I\'m planning to use one of the hadoop file format for my hadoop related project. I understand parquet is efficient for column based query and avro for full
Both Avro and Parquet are "self-describing" storage formats, meaning that both embed data, metadata information and schema when storing data in a file. The use of either storage formats depends on the use case. Three aspects constitute the basis upon which you may choose which format will be optimal in your case:
Read/Write operation: Parquet is a column-based file format. It supports indexing. Because of that it is suitable for write-once and read-intensive, complex or analytical querying, low-latency data queries. This is generally used by end users/data scientists.

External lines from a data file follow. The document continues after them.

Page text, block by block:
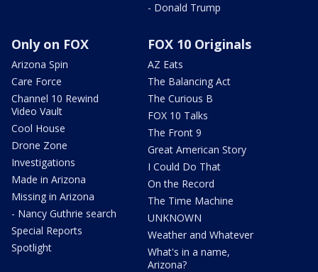
- Donald Trump
Only on FOX
Arizona Spin
Care Force
Channel 10 Rewind
Video Vault
Cool House
Drone Zone
Investigations
Made in Arizona
Missing in Arizona
- Nancy Guthrie search
Special Reports
Spotlight
FOX 10 Originals
AZ Eats
The Balancing Act
The Curious B
FOX 10 Talks
The Front 9
Great American Story
I Could Do That
On the Record
The Time Machine
UNKNOWN
Weather and Whatever
What's in a name,
Arizona?
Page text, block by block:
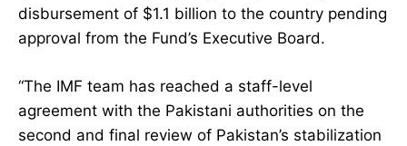
disbursement of $1.1 billion to the country pending
approval from the Fund’s Executive Board.
“The IMF team has reached a staff-level
agreement with the Pakistani authorities on the
second and final review of Pakistan’s stabilization
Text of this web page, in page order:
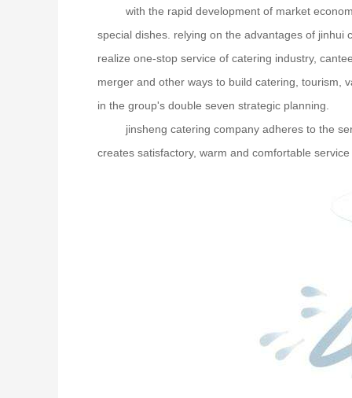
with the rapid development of market
special dishes. relying on the advantages of
realize one-stop service of catering industry,
merger and other ways to build catering, tourism,
in the group's double seven strategic planning.
jinsheng catering company adheres to the
creates satisfactory, warm and comfortable

Meanwhile Avro, being a row-based file format, is best used for write-intensive operation. This is generally used by data engineers. Both support serialization and compression formats, although they do so in different ways.

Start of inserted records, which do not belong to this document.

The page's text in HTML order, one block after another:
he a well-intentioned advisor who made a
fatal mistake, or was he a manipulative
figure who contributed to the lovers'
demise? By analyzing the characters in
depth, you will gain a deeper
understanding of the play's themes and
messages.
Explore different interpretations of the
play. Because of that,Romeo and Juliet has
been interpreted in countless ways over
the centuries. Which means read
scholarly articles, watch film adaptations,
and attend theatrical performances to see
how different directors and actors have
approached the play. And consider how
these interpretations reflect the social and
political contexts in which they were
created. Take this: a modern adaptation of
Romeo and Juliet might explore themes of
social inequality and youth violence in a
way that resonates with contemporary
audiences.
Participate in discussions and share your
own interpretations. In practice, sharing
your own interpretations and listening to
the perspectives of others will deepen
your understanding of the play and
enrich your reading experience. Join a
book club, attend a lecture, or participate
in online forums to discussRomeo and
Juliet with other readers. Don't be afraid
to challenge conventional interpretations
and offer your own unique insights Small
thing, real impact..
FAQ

Tools: Parquet is a good fit for Impala. (Impala is a Massive Parallel Processing (MPP) RDBM SQL-query engine which knows how to operate on data that resides in one or a few external storage engines.) Again Parquet lends itself well to complex/interactive querying and fast (low-latency) outputs over data in HDFS. This is supported by CDH (Cloudera Distribution Hadoop). Hadoop supports Apache's Optimized Row Columnar (ORC) formats (selections depends on the Hadoop distribution), whereas Avro is best suited to Spark processing.
Schema Evolution: Evolving a DB schema means changing the DB's structure, therefore its data, and thus its query processing.

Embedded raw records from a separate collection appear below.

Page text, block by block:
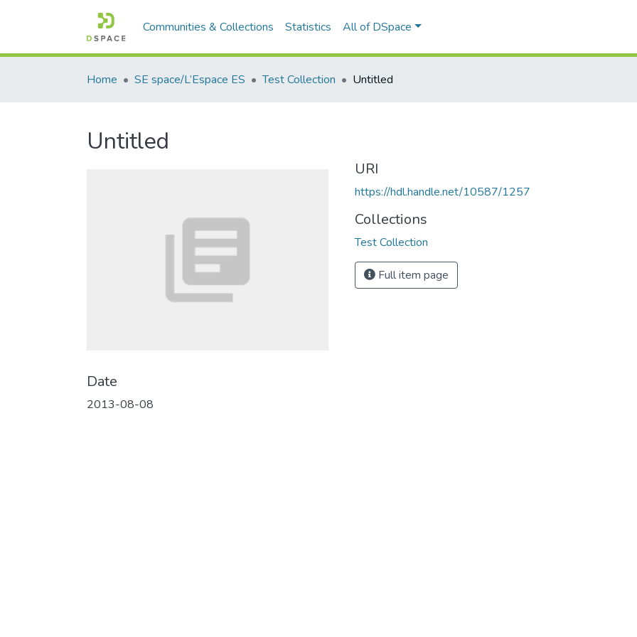
Communities & Collections Statistics All of DSpace
Home SE space/L’Espace ES Test Collection Untitled
Untitled
Date
2013-08-08
URI
https://hdl.handle.net/10587/1257
Collections
Test Collection
Full item page
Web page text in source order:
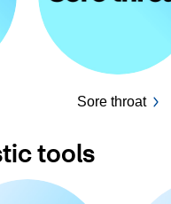
Sore throat
tools

Both Parquet and Avro supports schema evolution but to a varying degree.
Parquet is good for 'append' operations, e.g. adding columns, but not for renaming columns unless 'read' is done by index.
Avro is better suited for appending, deleting and generally mutating columns than Parquet. Historically Avro has provided a richer set of schema evolution possibilities than Parquet, and although their schema evolution capabilities tend to blur, Avro still shines in that area, when compared to Parquet.